Whoops, my keyboard made a stupid mistake.  The Antarctican is Lower
Jurassic.  What a stupid machine.

I seem to remember there's meant to be at least one more West Siberian trity
from the Kemerovo Region, and know for sure /Xenocretosuchus/ has been
picked up from north from the Shestakovo localities at Bol'schoi 3 Kemchug.
It's another exposure of the same Ilek Formation, and can only be reached by
canoe.  It's in the middle of taiga forest.  It's Bol'shoi 3 Kemchung
friends include an amphilestid named /Kemchugia/, two unnamed species of the
increasingly promiscuous /Gobiconodon/ plague and a bit of something.  Other
than for the late trity, the local eucynodonts are fanatically triconodont
so far.  However, sampling there is limited by canoe size.  Presently, for
example, there's no chance of taking lots of sediment away for later
processing.

I recently read a Japanese paper: Matsuoka et al, 2002, A clue to the
Neocomian vertebrate fauna: initial results fromt the Kuwajima "Kaseki-kabe"
(Tetori Group) in Shiramine, Ishikawa, central Japan, Memoirs of the Faculty
of Science, Kyoto University, Series of Geology and Mineralogy, 59(1),
p.33-45.  That provided further info on their trity, some pretty good
looking triconodont jaws and a multituberculate.  For some reason, they seem
to publish bits of information spread across several journals.
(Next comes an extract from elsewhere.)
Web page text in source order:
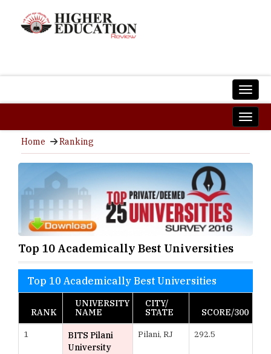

Anyway, they've switched to using the plural.  The trity teeth tally's got
to 150, and most belong to a 'large' type.  (Sizes, if available, have
perhaps been published in yet another study.)  These feature a relatively
low number of cusps in the usual three rows for the upper postcanine: 2:2:2.
Then there are some middling sized specimens, but the morphology's similar.
Both types are at least generically the same.
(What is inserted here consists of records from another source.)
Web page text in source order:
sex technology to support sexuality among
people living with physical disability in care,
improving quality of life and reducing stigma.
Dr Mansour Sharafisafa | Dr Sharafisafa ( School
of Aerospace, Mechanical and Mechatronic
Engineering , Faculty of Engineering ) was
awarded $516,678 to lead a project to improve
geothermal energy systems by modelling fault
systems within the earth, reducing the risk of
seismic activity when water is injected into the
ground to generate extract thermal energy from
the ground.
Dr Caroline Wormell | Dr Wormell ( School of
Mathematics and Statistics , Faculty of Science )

Then they've got a couple of small specimens of lower postcanines.  These
are said to be comparatively small for tritys.  (The smallest tritys so far
have juvenile skull lengths of around 4cm (/Lufengia/) and 5cm
(/Bocatherium/).)  There's little description of these lower postcanines in
this particular study, but the authors state they are clearly
morphologically different to other lowers in the sample, and not simply due
to size.  Presumably, that'll be a distinct genus at some stage.